__Your objective__
Required from the data below: the exact lines starting at the line containing "convenient field wiring" and ending at the line containing "Ultrasuede® Trim", with both ends kept and all pictures dropped.

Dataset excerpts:
+---+

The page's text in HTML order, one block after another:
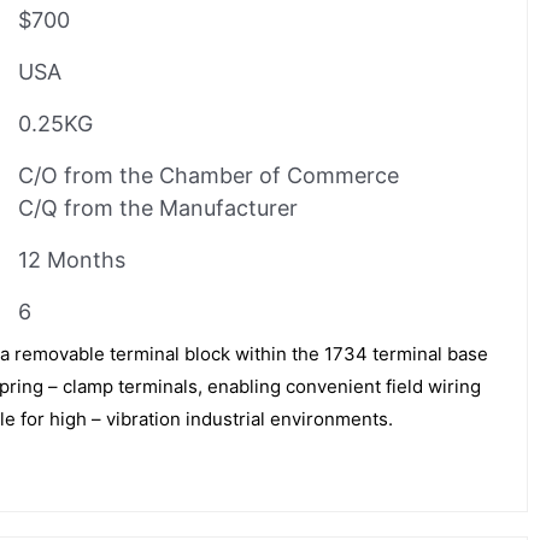
$700
USA
0.25KG
C/O from the Chamber of Commerce
C/Q from the Manufacturer
12 Months
6
removable terminal block within the 1734 terminal base
– clamp terminals, enabling convenient field wiring
for high – vibration industrial environments.
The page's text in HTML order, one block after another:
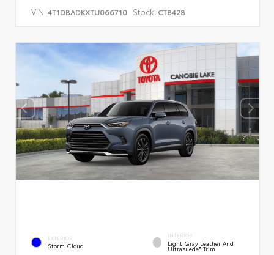
VIN: 4T1DBADKXTU066710 Stock: CT8428
EXTERIOR
Storm Cloud
INTERIOR
Light Gray Leather And
Ultrasuede® Trim
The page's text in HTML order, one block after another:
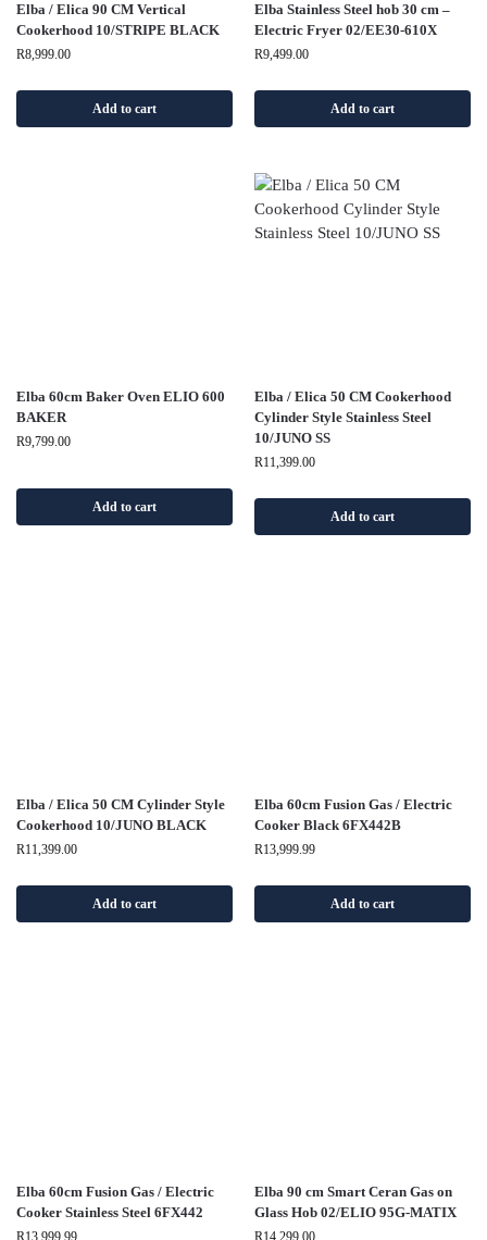
Elba / Elica 90 CM Vertical
Cookerhood 10/STRIPE BLACK
R8,999.00
Add to cart
Elba Stainless Steel hob 30 cm –
Electric Fryer 02/EE30-610X
R9,499.00
Add to cart
Elba 60cm Baker Oven ELIO 600
BAKER
R9,799.00
Add to cart
Elba / Elica 50 CM Cookerhood
Cylinder Style Stainless Steel
10/JUNO SS
R11,399.00
Add to cart
Elba / Elica 50 CM Cylinder Style
Cookerhood 10/JUNO BLACK
R11,399.00
Add to cart
Elba 60cm Fusion Gas / Electric
Cooker Black 6FX442B
R13,999.99
Add to cart
Elba 60cm Fusion Gas / Electric
Cooker Stainless Steel 6FX442
R13,999.99
Elba 90 cm Smart Ceran Gas on
Glass Hob 02/ELIO 95G-MATIX
R14,299.00

+---+

__Written response__
– clamp terminals, enabling convenient field wiring
for high – vibration industrial environments.
The page's text in HTML order, one block after another:
VIN: 4T1DBADKXTU066710 Stock: CT8428
EXTERIOR
Storm Cloud
INTERIOR
Light Gray Leather And
Ultrasuede® Trim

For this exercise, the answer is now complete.